There is an exuberant Lai Sing, more easily recognizable as folk dance music, basically the Thai equivalent of a bluegrass progression, and there is a more more melodic (instrumental) chant Sut Sanaen #2; but,
surprisingly, the music of the eleven-minute Lam Phu Thai is reminiscent
of the psychedelic jams from the 1960s,
with the phin playing the role of the electric guitar, sounding like
a combination of the
Incredible String Band and
Iron Butterfly 's In A Gadda Da Vida,
with a the crescendo of the phin that border on the frenzy of an Indian
raga.
That style is even more articulate and vertigo-like in the
19-minute Show Wong Khun Narin, this time fueled by a
pounding tribal rhythm. The guitar (oops, i meant the "phin") weaves
melodic variation after melodic variation of what could be the
"spaghetti western" soundtrack.
It is a relentless cascade of brilliantly colored chords and riffs over
a rolling carpet of percussion that shapes the most transcendent of
village parties.
II (Innovative Leisure, 2016) was vastly less inventive.

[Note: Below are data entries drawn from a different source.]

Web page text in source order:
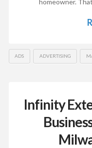
homeowner.
ADS ADVERTISING
Infinity
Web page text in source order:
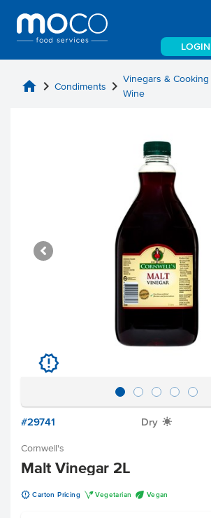
LOGIN
home chevron_right Condiments chevron_right Vinegars & Cooking
Wine
u
#29741 Dry X
Cornwell's
Malt Vinegar 2L
u Carton Pricing V Vegetarian U Vegan
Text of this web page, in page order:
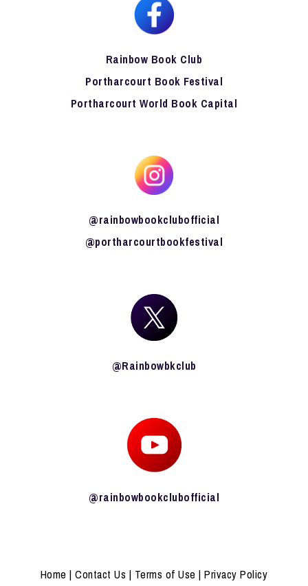
Rainbow Book Club
Portharcourt Book Festival
Portharcourt World Book Capital
@rainbowbookclubofficial
@portharcourtbookfestival
@Rainbowbkclub
@rainbowbookclubofficial
Home |Contact Us | Terms of Use |Privacy Policy
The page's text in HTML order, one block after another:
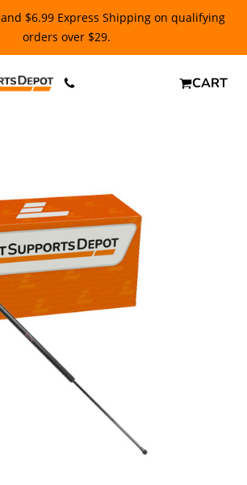
and $6.99 Express Shipping on qualifying
orders over $29.
CART
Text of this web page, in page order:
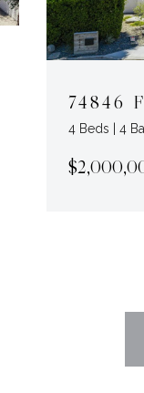
74846
4 Beds | 4
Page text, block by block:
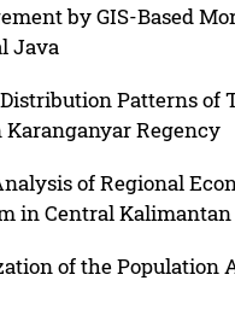
by GIS-Based
Java
Patterns of
Regency
of Regional
in Central
of the Population
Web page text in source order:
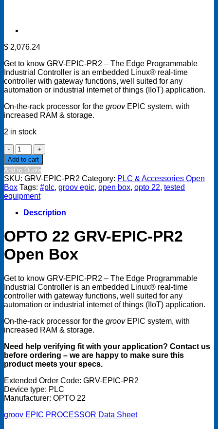
$ 2,076.24
Get to know GRV-EPIC-PR2 – The Edge Programmable
Industrial Controller is an embedded Linux® real-time
controller with gateway functions, well suited for any
automation or industrial internet of things (IIoT) application.
On-the-rack processor for the groovEPIC system, with
increased RAM & storage.
2 in stock
OPTO
22
GRV-
EPIC-
PR2
Open
Box
quantity
Add to cart
Add to Quote
SKU: GRV-EPIC-PR2 Category: PLC & Accessories Open
Box Tags: #plc, groov epic, open box, opto 22, tested
equipment
Description
OPTO 22 GRV-EPIC-PR2
Open Box
Get to know GRV-EPIC-PR2 – The Edge Programmable
Industrial Controller is an embedded Linux® real-time
controller with gateway functions, well suited for any
automation or industrial internet of things (IIoT) application.
On-the-rack processor for the groovEPIC system, with
increased RAM & storage.
Need help verifying fit with your application? Contact us
before ordering – we are happy to make sure this
product meets your specs.
Extended Order Code: GRV-EPIC-PR2
Device type: PLC
Manufacturer: OPTO 22
groov EPIC PROCESSOR Data Sheet

The first pieces seem influenced by
Ennio Morricone's spaghetti-western soundtracks: the
instrumental exotic guitar overture Phua Kao, that sounds like an unreleased track by Santana and Santo & Johnny;
and the synthetic lounge jazz Phom Rak Mueang Thai.
Then there's something like mournful Japanese music (Baisi Sukhwan)
followed by a couple of sprightly folk dances (Sao Kalasin Lam Phloen
and especially the soulful Scottish-sounding Chakkim Kap Tokto).
The eight-minute Thang Yai Thang Yao starts slow but picks up speed
and whirls around like a demonic gypsy dance, and towards the ends switches
to what sounds like a bluegrass hoedown.
Some of the results, notably Long Wat, are engaging, catchy and stomping,
but there's nothing here to shock like on the first album.
This is simply a revival of melodic instrumental music of the 1960s, particularly the Farfisa beach bands of California.